ENTRETIEN. Le Gouvernement est au front pour soutenir les entreprises dans cette situation sans précédent, explique Jacques Chanut, président de la Fédération française du bâtiment (FFB), contacté par Batiactu.

Batiactu : Depuis samedi, de nombreuses réunions ont lieu avec les pouvoirs publics pour trouver des solutions à la crise actuelle. Quels sont les différents points abordés ?

 

Jacques Chanut : L'objet des réunions de dimanche était de pouvoir permettre aux marchands de matériaux de pouvoir continuer à alimenter l'activité. Ces professionnels n'étaient pas compris dans la première liste des établissements autorisés à rester ouverts, ce qui a été finalement rendu possible dans la nouvelle liste publiée au Journal officiel ce matin [en effet, les "commerces de détail de matériaux de construction, quincaillerie, peintures et verres en magasin spécialisé" échappent pour le moment à la fermeture obligatoire, NDLR]. Nous souhaitons laisser le choix aux artisans et aux entrepreneurs de continuer, ou pas, leur activité. Nous avons également, avec la Capeb et la FNTP, réfléchi à des moyens d'envoyer nos salariés chercher du matériel chez les distributeurs en toute sécurité. Il y a une notion de régulation des flux.

 

Batiactu : Comment réagissent les maîtres d'ouvrage sur le terrain ?

 

Jacques Chanut : Certains ont bloqué les opérations, et refusent que nos compagnons viennent sur les chantiers. C'est notamment le cas de maîtres d'ouvrage publics, alors même que les pouvoirs publics souhaitent, pour le moment, que les chantiers continuent.

 

Batiactu : En cas de confinement plus rigoureux, qu'envisagez-vous pour le secteur ?
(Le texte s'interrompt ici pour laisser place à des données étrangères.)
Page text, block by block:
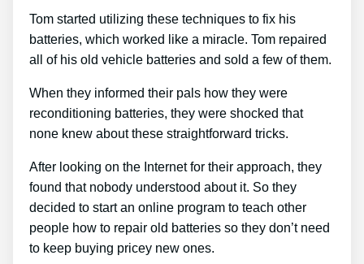
Tom started utilizing these techniques to fix his
batteries, which worked like a miracle. Tom repaired
all of his old vehicle batteries and sold a few of them.
When they informed their pals how they were
reconditioning batteries, they were shocked that
none knew about these straightforward tricks.
After looking on the Internet for their approach, they
found that nobody understood about it. So they
decided to start an online program to teach other
people how to repair old batteries so they don’t need
to keep buying pricey new ones.

Jacques Chanut : Quel que soit le degré de confinement décidé, nous avons besoin de connaître le cadre de celui-ci, de manière très précise. Parce que plus nous y réfléchissons, plus nous percevons des points de détails et d'organisation à adapter : par exemple, deux compagnons peuvent-ils monter dans la même camionnette ? Et je pose également la question du dépannage d'urgence : ne faudrait-il pas maintenir certains services d'urgence, en cas par exemple de fuite d'eau ou de problématique de chauffage ? Ne voyez pas une critique dans mes propos par rapport à la stratégie gouvernementale, car nous vivons une situation sans précédent, et le Gouvernement est vraiment au feu sur tous ces sujets. Ils font le maximum. Mais force est de constater que nous découvrons de nouvelles subtilités toutes les heures.

 

Batiactu : Une fermeture pure et simple des chantiers est-elle à envisager ?

 

Jacques Chanut : C'est envisageable, mais le Gouvernement doit savoir que nous ne pourrons pas fermer un chantier d'une manière aussi simple et évidente qu'un restaurateur ferme son restaurant. Nous devrons en effet disposer d'une période allant de 24 à 48 heures pour effectuer la sécurisation du chantier, puis le fermer. Par quoi passe cette sécurisation ? Par exemple, installer des clôtures, retirer le matériel de chantier, ne pas laisser d'outils coupants, décoffrer ce qu'on a coulé la veille...

 

Batiactu : Comment les entreprises vont-elles tenir le coup durant cette période où l'activité se bloque ?

 

Jacques Chanut : Si l'activité est bloquée pour 15 jours, nous demandons des mesures fortes, comme la suppression (et non la seule suspension) des charges, de la TVA... Il nous faut tenir en attendant la reprise économique. Il nous faut éviter les dépôts de bilan dans les quinze jours, ainsi que les tensions psychologiques que cela pourrait créer chez certains chefs d'entreprise.

 

Batiactu : Comment voyez-vous la suite de cette crise, le moment de la reprise ?

 

Jacques Chanut : Nos entreprises mettront probablement des années à se remettre d'un tel choc. Il faudra lisser sur dix ans les sommes à rembourser, je pense notamment aux mensualités de crédit. Mais cela sera la préoccupation de demain. Aujourd'hui, la priorité, c'cest la survie économique des entreprises.